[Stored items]
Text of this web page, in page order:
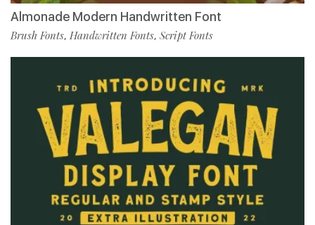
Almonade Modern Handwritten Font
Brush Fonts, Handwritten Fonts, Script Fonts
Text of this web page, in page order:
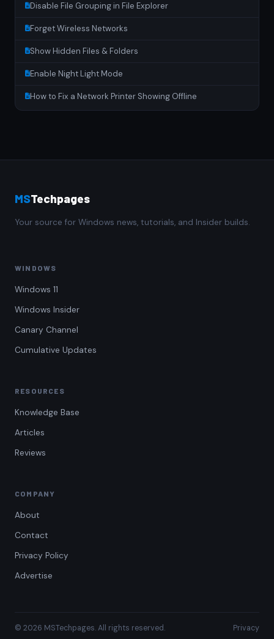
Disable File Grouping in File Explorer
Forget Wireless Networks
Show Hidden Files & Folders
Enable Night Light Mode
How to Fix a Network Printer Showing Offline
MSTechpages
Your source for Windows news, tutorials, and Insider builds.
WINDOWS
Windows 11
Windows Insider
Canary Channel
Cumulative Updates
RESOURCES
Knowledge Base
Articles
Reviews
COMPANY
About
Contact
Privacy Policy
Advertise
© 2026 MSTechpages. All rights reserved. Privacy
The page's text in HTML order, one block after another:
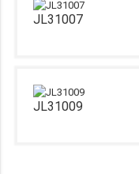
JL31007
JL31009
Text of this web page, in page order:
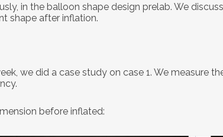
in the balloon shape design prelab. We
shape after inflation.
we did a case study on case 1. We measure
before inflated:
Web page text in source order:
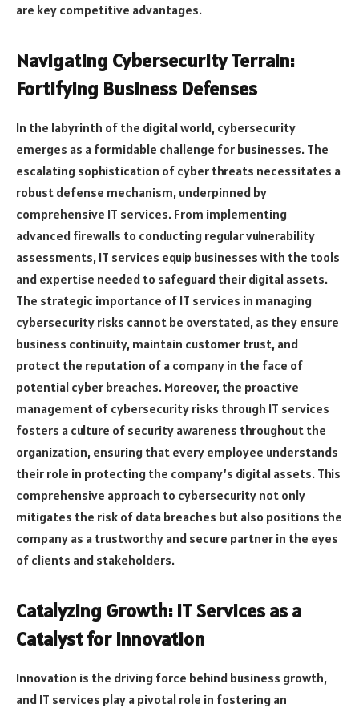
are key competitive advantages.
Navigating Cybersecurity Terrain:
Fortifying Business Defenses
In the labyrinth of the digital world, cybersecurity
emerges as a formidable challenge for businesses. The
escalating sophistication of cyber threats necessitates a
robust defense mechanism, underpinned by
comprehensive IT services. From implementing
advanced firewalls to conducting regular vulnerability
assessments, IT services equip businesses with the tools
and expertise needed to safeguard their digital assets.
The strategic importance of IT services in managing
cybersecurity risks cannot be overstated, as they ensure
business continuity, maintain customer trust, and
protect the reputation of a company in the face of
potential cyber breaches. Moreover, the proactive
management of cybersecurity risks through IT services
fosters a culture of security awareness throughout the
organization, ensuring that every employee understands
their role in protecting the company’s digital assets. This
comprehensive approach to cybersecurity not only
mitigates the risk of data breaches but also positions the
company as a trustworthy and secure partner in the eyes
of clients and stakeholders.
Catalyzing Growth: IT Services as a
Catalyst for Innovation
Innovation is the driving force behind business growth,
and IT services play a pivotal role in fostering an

# WHAT THIS TASK INVOLVES
Your answer must be an exact copy of the lines from the start of the entries through the line with "escalating sophistication of", with no pictures.

# OUTPUT
Text of this web page, in page order:
Almonade Modern Handwritten Font
Brush Fonts, Handwritten Fonts, Script Fonts
Text of this web page, in page order:
Disable File Grouping in File Explorer
Forget Wireless Networks
Show Hidden Files & Folders
Enable Night Light Mode
How to Fix a Network Printer Showing Offline
MSTechpages
Your source for Windows news, tutorials, and Insider builds.
WINDOWS
Windows 11
Windows Insider
Canary Channel
Cumulative Updates
RESOURCES
Knowledge Base
Articles
Reviews
COMPANY
About
Contact
Privacy Policy
Advertise
© 2026 MSTechpages. All rights reserved. Privacy
The page's text in HTML order, one block after another:
JL31007
JL31009
Text of this web page, in page order:
in the balloon shape design prelab. We
shape after inflation.
we did a case study on case 1. We measure
before inflated:
Web page text in source order:
are key competitive advantages.
Navigating Cybersecurity Terrain:
Fortifying Business Defenses
In the labyrinth of the digital world, cybersecurity
emerges as a formidable challenge for businesses. The
escalating sophistication of cyber threats necessitates a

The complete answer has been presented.